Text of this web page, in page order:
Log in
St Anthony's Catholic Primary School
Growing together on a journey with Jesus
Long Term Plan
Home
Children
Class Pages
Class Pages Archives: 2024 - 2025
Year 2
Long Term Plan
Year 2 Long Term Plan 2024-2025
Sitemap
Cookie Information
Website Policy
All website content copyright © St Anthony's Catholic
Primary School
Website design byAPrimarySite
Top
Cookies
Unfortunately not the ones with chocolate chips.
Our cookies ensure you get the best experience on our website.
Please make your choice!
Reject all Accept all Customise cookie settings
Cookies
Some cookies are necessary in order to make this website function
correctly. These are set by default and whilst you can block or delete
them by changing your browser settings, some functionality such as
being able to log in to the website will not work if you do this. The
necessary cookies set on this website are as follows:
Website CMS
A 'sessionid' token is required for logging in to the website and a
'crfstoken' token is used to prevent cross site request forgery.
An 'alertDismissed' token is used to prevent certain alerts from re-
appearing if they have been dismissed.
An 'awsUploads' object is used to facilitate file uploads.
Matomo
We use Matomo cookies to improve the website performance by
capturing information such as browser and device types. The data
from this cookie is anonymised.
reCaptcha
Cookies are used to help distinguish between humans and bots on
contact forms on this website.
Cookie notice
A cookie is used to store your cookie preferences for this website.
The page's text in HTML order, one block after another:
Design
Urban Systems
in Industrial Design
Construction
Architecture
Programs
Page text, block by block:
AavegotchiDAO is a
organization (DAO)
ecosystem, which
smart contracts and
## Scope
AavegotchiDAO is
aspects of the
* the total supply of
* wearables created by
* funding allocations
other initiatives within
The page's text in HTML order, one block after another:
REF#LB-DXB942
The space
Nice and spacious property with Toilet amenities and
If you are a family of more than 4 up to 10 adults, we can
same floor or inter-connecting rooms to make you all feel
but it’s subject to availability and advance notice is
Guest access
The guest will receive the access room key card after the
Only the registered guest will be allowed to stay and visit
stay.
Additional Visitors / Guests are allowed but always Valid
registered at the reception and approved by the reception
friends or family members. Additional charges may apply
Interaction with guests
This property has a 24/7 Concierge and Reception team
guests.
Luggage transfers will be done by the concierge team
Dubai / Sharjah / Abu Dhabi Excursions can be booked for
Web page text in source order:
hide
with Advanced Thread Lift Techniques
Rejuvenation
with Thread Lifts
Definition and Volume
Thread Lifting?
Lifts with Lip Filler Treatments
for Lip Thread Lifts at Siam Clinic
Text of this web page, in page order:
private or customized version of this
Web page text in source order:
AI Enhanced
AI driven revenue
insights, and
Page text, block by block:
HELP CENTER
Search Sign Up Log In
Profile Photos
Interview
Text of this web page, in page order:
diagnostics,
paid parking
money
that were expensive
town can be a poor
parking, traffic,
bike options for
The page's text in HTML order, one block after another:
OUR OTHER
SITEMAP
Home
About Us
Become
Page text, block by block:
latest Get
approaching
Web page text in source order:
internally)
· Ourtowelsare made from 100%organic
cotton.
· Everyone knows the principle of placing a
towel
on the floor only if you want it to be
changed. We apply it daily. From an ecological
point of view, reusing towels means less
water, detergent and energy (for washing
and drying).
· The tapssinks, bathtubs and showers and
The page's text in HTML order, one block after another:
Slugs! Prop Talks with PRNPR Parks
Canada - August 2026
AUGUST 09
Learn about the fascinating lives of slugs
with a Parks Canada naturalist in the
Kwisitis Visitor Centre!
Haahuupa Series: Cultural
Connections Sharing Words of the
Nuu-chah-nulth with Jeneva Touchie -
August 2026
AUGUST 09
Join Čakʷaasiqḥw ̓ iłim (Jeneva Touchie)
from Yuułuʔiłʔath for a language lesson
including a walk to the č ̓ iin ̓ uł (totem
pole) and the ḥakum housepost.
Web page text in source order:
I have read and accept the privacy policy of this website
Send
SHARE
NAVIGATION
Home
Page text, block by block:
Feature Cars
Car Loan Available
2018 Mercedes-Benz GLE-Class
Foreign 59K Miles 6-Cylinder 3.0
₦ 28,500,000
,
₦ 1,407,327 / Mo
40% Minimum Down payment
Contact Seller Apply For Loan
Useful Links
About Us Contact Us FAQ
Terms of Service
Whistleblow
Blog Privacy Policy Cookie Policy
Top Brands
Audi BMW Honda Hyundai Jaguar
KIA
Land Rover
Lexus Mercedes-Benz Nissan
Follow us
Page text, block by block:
--------------------
## Task details
Write out the listing exactly, keeping every character.

## Solution for this task
Text of this web page, in page order:
Log in
St Anthony's Catholic Primary School
Growing together on a journey with Jesus
Long Term Plan
Home
Children
Class Pages
Class Pages Archives: 2024 - 2025
Year 2
Long Term Plan
Year 2 Long Term Plan 2024-2025
Sitemap
Cookie Information
Website Policy
All website content copyright © St Anthony's Catholic
Primary School
Website design byAPrimarySite
Top
Cookies
Unfortunately not the ones with chocolate chips.
Our cookies ensure you get the best experience on our website.
Please make your choice!
Reject all Accept all Customise cookie settings
Cookies
Some cookies are necessary in order to make this website function
correctly. These are set by default and whilst you can block or delete
them by changing your browser settings, some functionality such as
being able to log in to the website will not work if you do this. The
necessary cookies set on this website are as follows:
Website CMS
A 'sessionid' token is required for logging in to the website and a
'crfstoken' token is used to prevent cross site request forgery.
An 'alertDismissed' token is used to prevent certain alerts from re-
appearing if they have been dismissed.
An 'awsUploads' object is used to facilitate file uploads.
Matomo
We use Matomo cookies to improve the website performance by
capturing information such as browser and device types. The data
from this cookie is anonymised.
reCaptcha
Cookies are used to help distinguish between humans and bots on
contact forms on this website.
Cookie notice
A cookie is used to store your cookie preferences for this website.
The page's text in HTML order, one block after another:
Design
Urban Systems
in Industrial Design
Construction
Architecture
Programs
Page text, block by block:
AavegotchiDAO is a
organization (DAO)
ecosystem, which
smart contracts and
## Scope
AavegotchiDAO is
aspects of the
* the total supply of
* wearables created by
* funding allocations
other initiatives within
The page's text in HTML order, one block after another:
REF#LB-DXB942
The space
Nice and spacious property with Toilet amenities and
If you are a family of more than 4 up to 10 adults, we can
same floor or inter-connecting rooms to make you all feel
but it’s subject to availability and advance notice is
Guest access
The guest will receive the access room key card after the
Only the registered guest will be allowed to stay and visit
stay.
Additional Visitors / Guests are allowed but always Valid
registered at the reception and approved by the reception
friends or family members. Additional charges may apply
Interaction with guests
This property has a 24/7 Concierge and Reception team
guests.
Luggage transfers will be done by the concierge team
Dubai / Sharjah / Abu Dhabi Excursions can be booked for
Web page text in source order:
hide
with Advanced Thread Lift Techniques
Rejuvenation
with Thread Lifts
Definition and Volume
Thread Lifting?
Lifts with Lip Filler Treatments
for Lip Thread Lifts at Siam Clinic
Text of this web page, in page order:
private or customized version of this
Web page text in source order:
AI Enhanced
AI driven revenue
insights, and
Page text, block by block:
HELP CENTER
Search Sign Up Log In
Profile Photos
Interview
Text of this web page, in page order:
diagnostics,
paid parking
money
that were expensive
town can be a poor
parking, traffic,
bike options for
The page's text in HTML order, one block after another:
OUR OTHER
SITEMAP
Home
About Us
Become
Page text, block by block:
latest Get
approaching
Web page text in source order:
internally)
· Ourtowelsare made from 100%organic
cotton.
· Everyone knows the principle of placing a
towel
on the floor only if you want it to be
changed. We apply it daily. From an ecological
point of view, reusing towels means less
water, detergent and energy (for washing
and drying).
· The tapssinks, bathtubs and showers and
The page's text in HTML order, one block after another:
Slugs! Prop Talks with PRNPR Parks
Canada - August 2026
AUGUST 09
Learn about the fascinating lives of slugs
with a Parks Canada naturalist in the
Kwisitis Visitor Centre!
Haahuupa Series: Cultural
Connections Sharing Words of the
Nuu-chah-nulth with Jeneva Touchie -
August 2026
AUGUST 09
Join Čakʷaasiqḥw ̓ iłim (Jeneva Touchie)
from Yuułuʔiłʔath for a language lesson
including a walk to the č ̓ iin ̓ uł (totem
pole) and the ḥakum housepost.
Web page text in source order:
I have read and accept the privacy policy of this website
Send
SHARE
NAVIGATION
Home
Page text, block by block:
Feature Cars
Car Loan Available
2018 Mercedes-Benz GLE-Class
Foreign 59K Miles 6-Cylinder 3.0
₦ 28,500,000
,
₦ 1,407,327 / Mo
40% Minimum Down payment
Contact Seller Apply For Loan
Useful Links
About Us Contact Us FAQ
Terms of Service
Whistleblow
Blog Privacy Policy Cookie Policy
Top Brands
Audi BMW Honda Hyundai Jaguar
KIA
Land Rover
Lexus Mercedes-Benz Nissan
Follow us
Page text, block by block:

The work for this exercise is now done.